To Theobald, as an editor of Shakspeare, succeeded Sir Thomas Hanmer, who, in 1744, published a superb edition of the great dramatist from the press of Oxford. But Hanmer, building his work on that of Pope, and indulging in the wildest and most wanton innovations, deprived his edition of all pretensions to authenticity and consequently to merit.

The bow of Ulysses was next seized by a mighty hand-by the hand of Warburton; whose Shakspeare was published in 1747. It failed of success; for, conceiving that the editor intended to make his author his showman to exhibit his erudition and intellectual power, the public quickly neglected his work; and it soon disappeared from circulation, though some of its proffered substitutions must be allowed to be happy, and some of its explanations to be just.

After an interval of eighteen years, Shakspeare obtained once more an editor of great name, and seemingly in every way accomplished to assert the rights of his author.
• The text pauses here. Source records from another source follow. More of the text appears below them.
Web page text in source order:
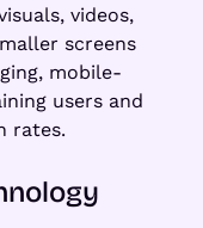
videos,
screens
mobile-
users and
rates.
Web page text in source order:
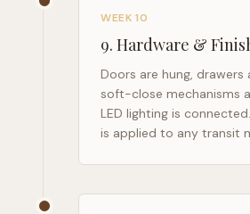
WEEK 10
9. Hardware &
Doors are hung, drawers
soft-close mechanisms
LED lighting is
is applied to any transit
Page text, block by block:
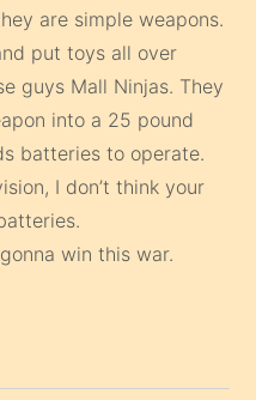
are simple weapons.
put toys all over
guys Mall Ninjas. They
into a 25 pound
batteries to operate.
I don’t think your
win this war.
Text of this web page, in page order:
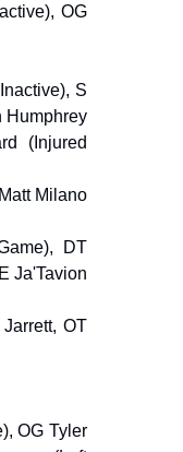
OG
S
Humphrey
(Injured
Milano
DT
Ja'Tavion
OT
OG Tyler

In 1765 Doctor Samuel Johnson presented the world with his long-promised edition of our dramatist: and the public expectation, which had been highly raised, was again doomed to be disappointed. Johnson had a powerful intellect, and was perfectly conversant with human life: but he was not sufficiently versed in black-letter lore; and, deficient in poetic taste, he was unable to accompany our great bard in the higher flights

of his imagination. The public in general were not satisfied with his commentary or his text: but to his preface they gave the most unlimited applause. The array and glitter of its words; the regular and pompous march of its periods, with its pervading affectation of deep thought and of sententious remark, seem to have fascinated the popular mind; and to have withdrawn from the common observation its occasional poverty of meaning; the inconsistency of its praise and censure; the falsity in some instances of its critical remarks; and its defects now and then even with respect to composition. It has, however, its merits, and Heaven forbid that I should not be just to them. It gives a right view of the difficulties to be encountered by the editor of Shakspeare: it speaks modestly of himself, and candidly of those who had preceded him in the path which he was treading: it assigns to Pope, Hanmer, and Warburton, those victims to the rage of the minute critics, their due proportion of praise: it is honorably just, in short, to all, who come within the scope of its observations, with the exception of the editor's great author alone. To him also the editor gives abundant praise; but against it he arrays such a frightful host of censure as to command the field; and to leave us to wonder at our admiration of an object so little worthy of it, though he has been followed by the admiration of more than two entire centuries. But Johnson was of a detracting and derogating spirit. He looked at mediocrity with kindness: but of proud superiority he was impatient; and he always seemed pleased to bring down the man of the etherial soul to the mortal of mere clay. His maxim seems evidently to have been that, which was recommended by the Roman poet to his countrymen,

"Parcere subjectis et debellare superbos."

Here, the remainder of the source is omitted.